Basically, I have a binary only shared object built with certain CPU extensions, which I need to run on a slightly older CPU which has most of the instruction set, but not the fancy new stuff. Yeah, I know it'll be rather slow, but it's better than crashing with SIGILLs.
Solution 4
Well, after reading the kernel source, it seems like there is already minor support for this. I really can't see how much it's actually used, but there exists a linked list to store the various emulated instructions. If I'm able to actually get this going, I'll probably change it to the kernel-header supplied tree.

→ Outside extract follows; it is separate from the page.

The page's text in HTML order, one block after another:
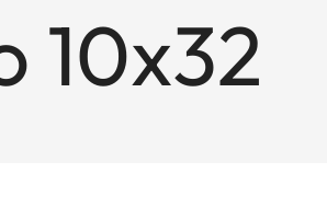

If I'm understanding kernel modules right, there doesn't look like there would be an issue to support pluggable emulation.
OTHER TIPS
I think you can do this in userland. Install a handler for SIGILL with sigaction() and specify SA_SIGINFO. The field si_code in the siginfo_t allows distinguishing between several causes of SIGILL. For example, trying to emulate an instruction when the signal came from kill() does not make sense. The third argument to the handler points to a structure containing the CPU context at the time of the fault (see documentation). You can likely modify this and return from the signal handler, the changes taking effect; if that does not work, try setcontext().
Obviously, it will be a bit less efficient than doing it in the kernel, but cleaner and safer.
You can do this, but its slightly painful. The invalid opcodes need to be intercepted, so you either need to modify the existing illegal instruction handler, or wrap the handler, which is dirty and complicated.
If you want to avoid any kernel mods, but do as a pure kernel, the wrapped-exception approach is probably the only way to do it. If you can modify the kernel, the patched handler is better.
i don't think you can fix this problem using a kernel module. i think you either need to run this in a VM which allows the missing instructions (I would try using XEN) or recompile the object so that it doesn't use them.